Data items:
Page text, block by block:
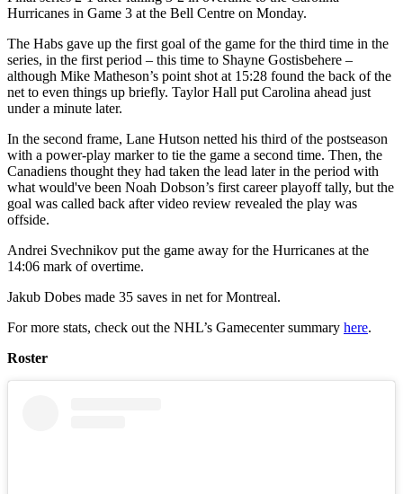
Hurricanes in Game 3 at the Bell Centre on Monday.
The Habs gave up the first goal of the game for the third time in the
series, in the first period – this time to Shayne Gostisbehere –
although Mike Matheson’s point shot at 15:28 found the back of the
net to even things up briefly. Taylor Hall put Carolina ahead just
under a minute later.
In the second frame, Lane Hutson netted his third of the postseason
with a power-play marker to tie the game a second time. Then, the
Canadiens thought they had taken the lead later in the period with
what would've been Noah Dobson’s first career playoff tally, but the
goal was called back after video review revealed the play was
offside.
Andrei Svechnikov put the game away for the Hurricanes at the
14:06 mark of overtime.
Jakub Dobes made 35 saves in net for Montreal.
For more stats, check out the NHL’s Gamecenter summary here.
Roster
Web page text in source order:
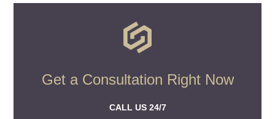
Get a Consultation Right Now
CALL US 24/7
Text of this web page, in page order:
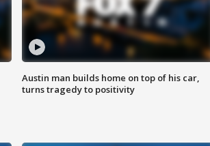
Austin man builds home on top of his car,
turns tragedy to positivity
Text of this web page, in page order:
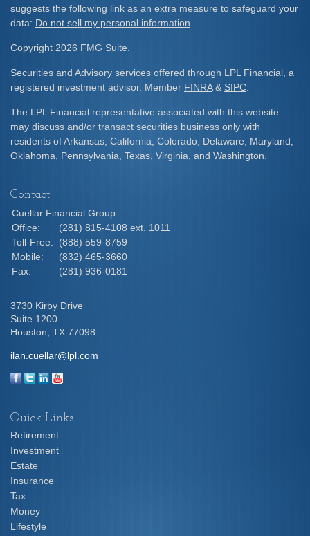
suggests the following link as an extra measure to safeguard your
data: Do not sell my personal information
Copyright 2026 FMG Suite.
Securities and Advisory services offered through LPL Financial , a
registered investment advisor. Member FINRA& SIPC
The LPL Financial representative associated with this website
may discuss and/or transact securities business only with
residents of Arkansas, California, Colorado, Delaware, Maryland,
Oklahoma, Pennsylvania, Texas, Virginia, and Washington.
Contact
Cuellar Financial Group
Office:
(281) 815-4108 ext. 1011
Toll-Free:
(888) 559-8759
Mobile:
(832) 465-3660
Fax:
(281) 936-0181
3730 Kirby Drive
Suite 1200
Houston, TX 77098
ilan.cuellar@lpl.com
Quick Links
Retirement
Investment
Estate
Insurance
Tax
Money
Lifestyle
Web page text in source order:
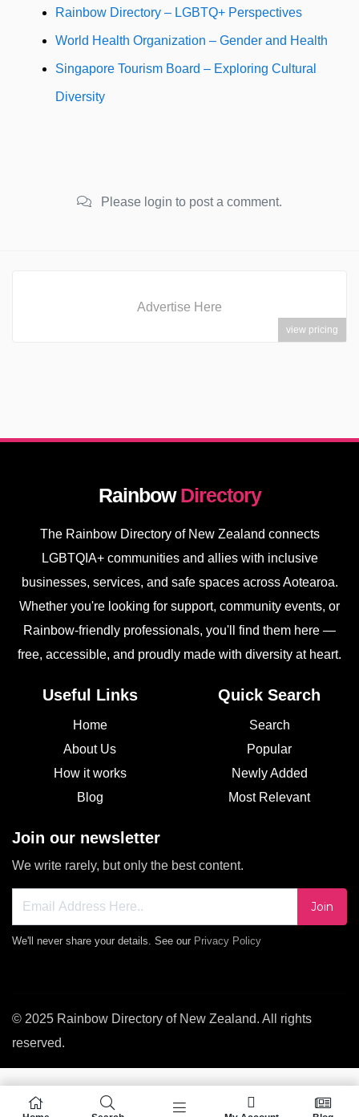
Rainbow Directory – LGBTQ+ Perspectives
World Health Organization – Gender and Health
Singapore Tourism Board – Exploring Cultural
Diversity
Please login to post a comment.
Advertise Here
view pricing
RainbowDirectory
The Rainbow Directory of New Zealand connects
LGBTQIA+ communities and allies with inclusive
businesses, services, and safe spaces across Aotearoa.
Whether you're looking for support, community events, or
Rainbow-friendly professionals, you'll find them here —
free, accessible, and proudly made with diversity at heart.
Useful Links
Home
About Us
How it works
Blog
Quick Search
Search
Popular
Newly Added
Most Relevant
Join our newsletter
We write rarely, but only the best content.
Join
We'll never share your details. See our Privacy Policy
© 2025 Rainbow Directory of New Zealand. All rights
reserved.
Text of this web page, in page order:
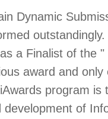
Dynamic
a Finalist of the "
award and
program is
of
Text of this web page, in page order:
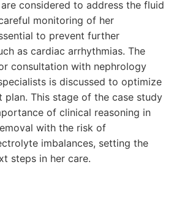
considered to address the fluid
monitoring of her
to prevent further
as cardiac arrhythmias. The
consultation with nephrology
is discussed to optimize
plan. This stage of the case study
of clinical reasoning in
with the risk of
imbalances, setting the
steps in her care.
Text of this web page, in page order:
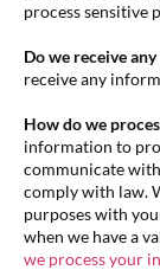
process sensitive
Do we receive
receive any
How do we
information to
communicate
comply with law.
purposes with
when we have a
we process your
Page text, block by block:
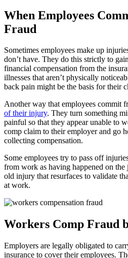
When Employees
Fraud
Sometimes employees make up
don’t have. They do this strictly to
financial compensation from the
illnesses that aren’t physically
back pain might be the basis for their
Another way that employees commit
of their injury. They turn something
painful so that they appear unable to
comp claim to their employer and go
collecting compensation.
Some employees try to pass off
from work as having happened on
old injury that resurfaces to validate
at work.
Workers Comp Fraud
Employers are legally obligated to
insurance to cover their employees.
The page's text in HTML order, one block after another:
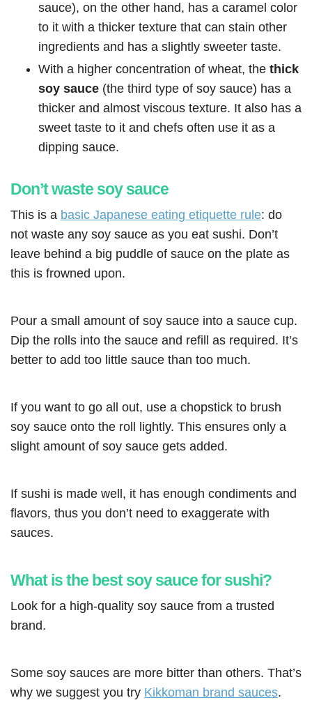
sauce), on the other hand, has a caramel color
to it with a thicker texture that can stain other
ingredients and has a slightly sweeter taste.
With a higher concentration of wheat, the thick
soy sauce (the third type of soy sauce) has a
thicker and almost viscous texture. It also has a
sweet taste to it and chefs often use it as a
dipping sauce.
Don’t waste soy sauce
This is a basic Japanese eating etiquette rule: do
not waste any soy sauce as you eat sushi. Don’t
leave behind a big puddle of sauce on the plate as
this is frowned upon.
Pour a small amount of soy sauce into a sauce cup.
Dip the rolls into the sauce and refill as required. It’s
better to add too little sauce than too much.
If you want to go all out, use a chopstick to brush
soy sauce onto the roll lightly. This ensures only a
slight amount of soy sauce gets added.
If sushi is made well, it has enough condiments and
flavors, thus you don’t need to exaggerate with
sauces.
What is the best soy sauce for sushi?
Look for a high-quality soy sauce from a trusted
brand.
Some soy sauces are more bitter than others. That’s
why we suggest you try Kikkoman brand sauces.
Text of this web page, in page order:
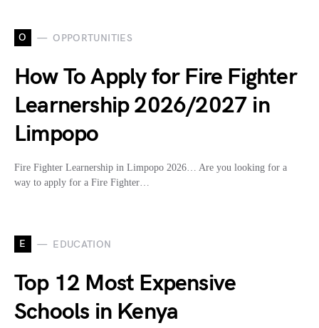
O OPPORTUNITIES
How To Apply for Fire Fighter
Learnership 2026/2027 in
Limpopo
Fire Fighter Learnership in Limpopo 2026… Are you looking for a
way to apply for a Fire Fighter…
E EDUCATION
Top 12 Most Expensive
Schools in Kenya
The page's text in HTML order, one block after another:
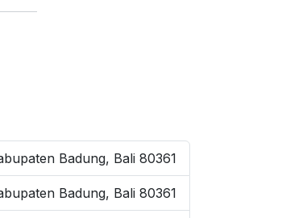
Badung, Bali 80361
Badung, Bali 80361
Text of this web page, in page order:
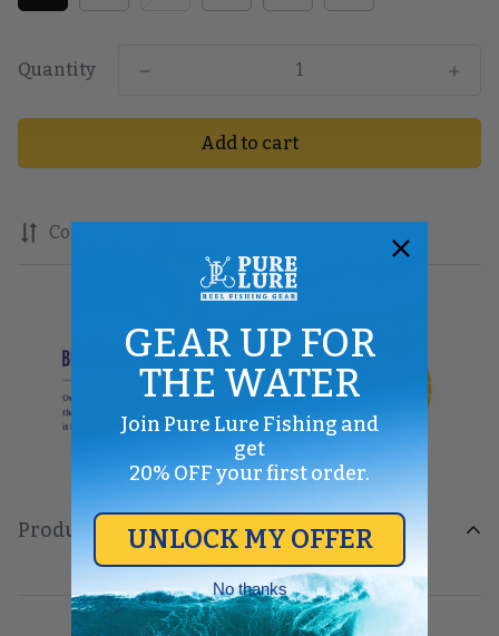
Quantity
Add to cart
Compare
Product description
GEAR UP FOR
THE WATER
Join Pure Lure Fishing and
get
20% OFF your first order.
UNLOCK MY OFFER
No thanks

ACTIVITY: Copy the lines above exactly, beginning at the line that has "sauce), on the" and stopping after the line that has "slight amount of soy sauce gets added.", and omit the rest.

EXERCISE ANSWER:
sauce), on the other hand, has a caramel color
to it with a thicker texture that can stain other
ingredients and has a slightly sweeter taste.
With a higher concentration of wheat, the thick
soy sauce (the third type of soy sauce) has a
thicker and almost viscous texture. It also has a
sweet taste to it and chefs often use it as a
dipping sauce.
Don’t waste soy sauce
This is a basic Japanese eating etiquette rule: do
not waste any soy sauce as you eat sushi. Don’t
leave behind a big puddle of sauce on the plate as
this is frowned upon.
Pour a small amount of soy sauce into a sauce cup.
Dip the rolls into the sauce and refill as required. It’s
better to add too little sauce than too much.
If you want to go all out, use a chopstick to brush
soy sauce onto the roll lightly. This ensures only a
slight amount of soy sauce gets added.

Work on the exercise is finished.